Lame Duck Dominates Holidays for Older Idahoans as Doc Access Hangs in the Balance

Inaction in Coming Weeks Means 25% Pay Cut for ID Docs in Medicare, Driving Many out of the Program - AARP Presses for Fix

BOISE, Idaho, Nov. 23, 2010 /PRNewswire-USNewswire/ -- Turkey may be on the table of Idaho families this Thanksgiving, but it'll be Congress' "lame duck" session that's on the minds of many of the roughly 230,000 Idahoans on Medicare (15% of the state population). Without Congressional action during the "lame duck" session, doctors in Idaho and across the nation will get a 25% pay cut under Medicare, forcing many out of the program, leaving older patients with no place to turn for needed medical care.

AARP is calling on Idaho's Members of Congress to address the issue and is launching an aggressive statewide campaign to help ensure the cuts don't go into effect.    

Last week the Senate voted to delay the cuts, which are set to hit December 1st, by one month – it's anticipated the House will echo the move after Thanksgiving.  If the House does not act, the cuts will go into effect, if they do pass a one month fix, the cuts won't go into effect until Jan 1st.  AARP is urging the House to pass the one month patch fix, and for Congress to then pass a one year fix for 2011, while a permanent solution can be addressed.  

"Having more of Idaho's already limited pool of doctors leave Medicare would be devastating to older patients, who every year around this time live in fear of the possibility of not being able to see their doctor," said Jim Wordelman, State Director of AARP in Idaho.  "Congress must address this issue, so doctors are not driven out of Medicare and Idaho's elderly are left with no options for health care."  

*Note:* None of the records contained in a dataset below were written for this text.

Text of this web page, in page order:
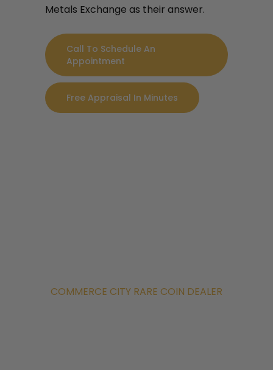
Metals Exchange as their answer.
Call To Schedule An
Appointment
Free Appraisal In Minutes
COMMERCE CITY RARE COIN DEALER

The issue hits particularly hard in Idaho as the state already has one of the lowest physician-to-patient ratios in the nation (ranking 49th), with 176 doctors per 100,000 population and 13 doctors per 1,000 Medicare beneficiaries.  Nearly half of Idaho's doctors are 50 or older, a point at which many start taking a reduced number of patients – leaving fewer doctors to tackle the needs of the state's growing elderly population.  

"AARP is urging Idaho's Members of Congress to fix this issue for at least the next year, during which we can all work towards a permanent solution," added Wordelman. 

The reason for the looming pay cut – a flawed Medicare physician payment formula which Congress has been forced to address every year for the last 8 years.  Over the next year, AARP will work with Members of Congress to permanently address the issue.

AARP is Idaho's largest membership organization with 180,000 members.